Editor's Pick No. 33
By Wen Qing  ·  2017-05-12  ·   Source: | Web Exclusive

Hello and welcome to the 33rd issues of Beijing Review

Photo by Cui Xiaodong 


The Power of five: Building a Stronger Partnership is about the 9th BRICS summit in Xiamen. The five countries that make up BRICS have growth rates higher than the global average of 3.1 percent. In addition to adding to their trade and economy, membership also enhances their international status. But the group is facing challenges, such as slower economies for Russia, Brazil and South Africa and is looking for ways to deal with the widening growth gap that separates China and India from the other three. One likely growth point for the member countries with lagging economies is China’s rapidly growing e-commerce industry, with increasing amounts of products being traded via China’s online shopping platforms. BRICS is maturing from an economic concept to a platform for coordination and exchanges to counter global power imbalances.  

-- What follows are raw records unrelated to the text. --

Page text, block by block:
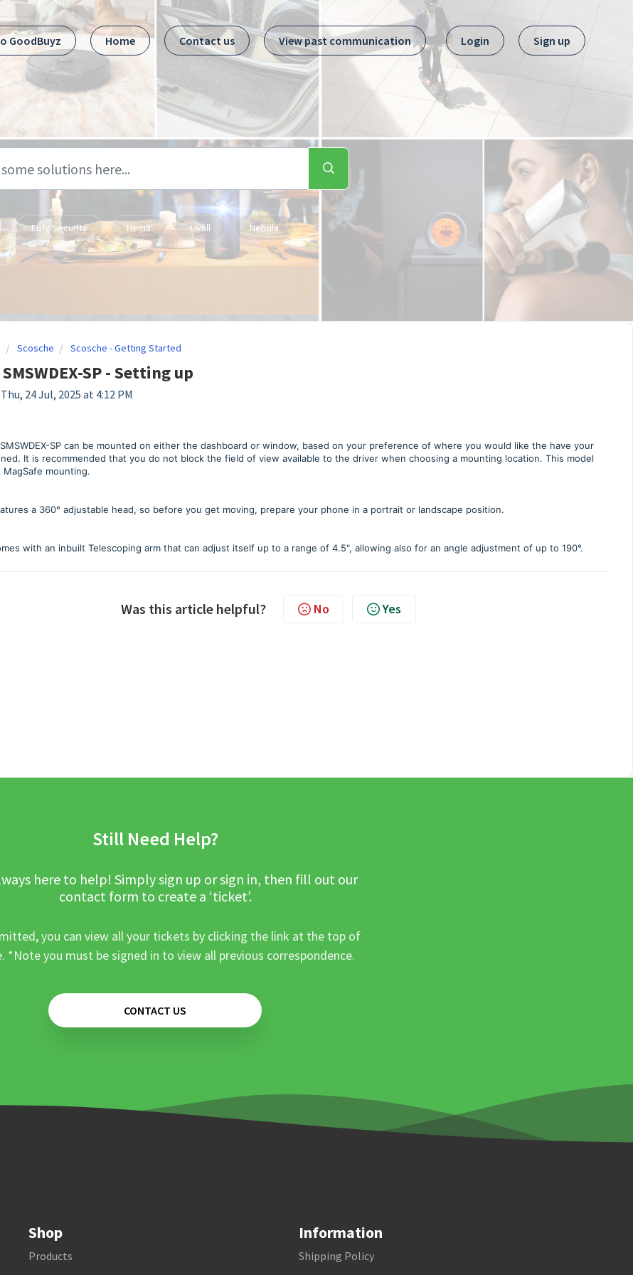
GoodBuyz
Home Contact us View past communication Login Sign up
Eufy Security Hema Livall Nebula
Scosche Scosche - Getting Started
SP - Setting up
24 Jul, 2025 at 4:12 PM
SP can be mounted on either the dashboard or window, based on your preference of where you would like the have your
It is recommended that you do not block the field of view available to the driver when choosing a mounting location. This model
mounting.
a 360° adjustable head, so before you get moving, prepare your phone in a portrait or landscape position.
with an inbuilt Telescoping arm that can adjust itself up to a range of 4.5", allowing also for an angle adjustment of up to 190°.
Was this article helpful? No Yes
Still Need Help?
here to help! Simply sign up or sign in, then fill out our
contact form to create a ‘ticket’.
you can view all your tickets by clicking the link at the top of
*Note you must be signed in to view all previous correspondence.
CONTACT US
Shop
Products
Information
Shipping Policy
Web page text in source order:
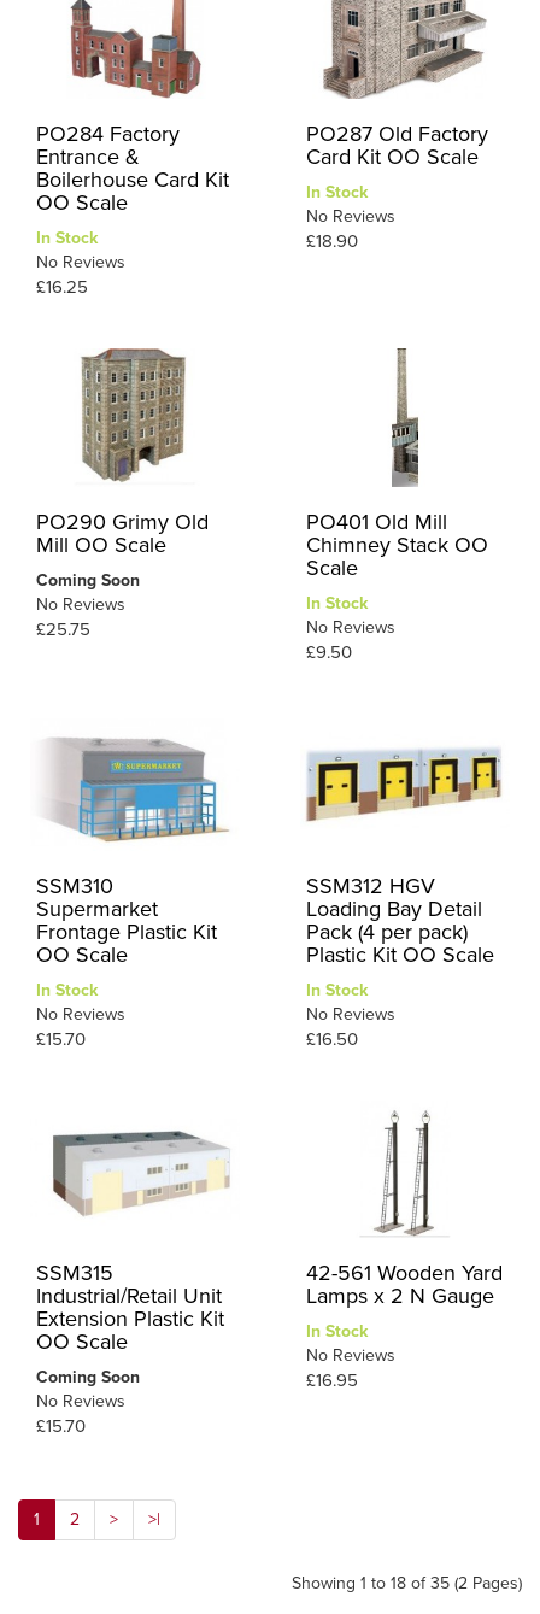
PO284 Factory
Entrance &
Boilerhouse Card Kit
OO Scale
In Stock
No Reviews
£16.25
PO287 Old Factory
Card Kit OO Scale
In Stock
No Reviews
£18.90
PO290 Grimy Old
Mill OO Scale
Coming Soon
No Reviews
£25.75
PO401 Old Mill
Chimney Stack OO
Scale
In Stock
No Reviews
£9.50
SSM310
Supermarket
Frontage Plastic Kit
OO Scale
In Stock
No Reviews
£15.70
SSM312 HGV
Loading Bay Detail
Pack (4 per pack)
Plastic Kit OO Scale
In Stock
No Reviews
£16.50
SSM315
Industrial/Retail Unit
Extension Plastic Kit
OO Scale
Coming Soon
No Reviews
£15.70
42-561 Wooden Yard
Lamps x 2 N Gauge
In Stock
No Reviews
£16.95
1 2 > >|
Showing 1 to 18 of 35 (2 Pages)

Why China Can’t Back Down in the Donglang Standoff is about the border conflict between China and India in China’s Donglang area of the Tibet Autonomous Region that borders Bhutan. It began in June, when Chinese workers were building a road on China’s side of the border and Indian border troops crossed the boundary with weapons and bulldozers to obstruct construction. The dispute can be traced back to 1890, when China and Britain (who then governed India) agreed on the boundary, setting the Donglang area as Chinese territory. China and Bhutan have conducted talks since the 1980s about the area and have reached basic consensus. Since India is a third party, China feels it has no right to interfere with boundary talks between China and Bhutan, and India is violating Chinese sovereign territory was well as challenging Bhutan’s sovereignty.   


FTZs Go International  is about the relaxing of some market access restrictions on foreign investors in China’s free trade zones. A shortened list, known as the 2017 negative list, specifies the sectors that are off limits or restricted to foreign investors. Compared to the 2015 list, it cuts 10 categories and 27 measures in fields such as aviation manufacturing, education and banking services. These actions show China’s role in global trade is changing significantly from a participant in global trade to a hub and center for it. Although the approach increases the risks, if China can maintain its sound economic growth, more of its industries will be able to weather international competition and more sectors will open up. Do you know how many foreign trade zones there are in China?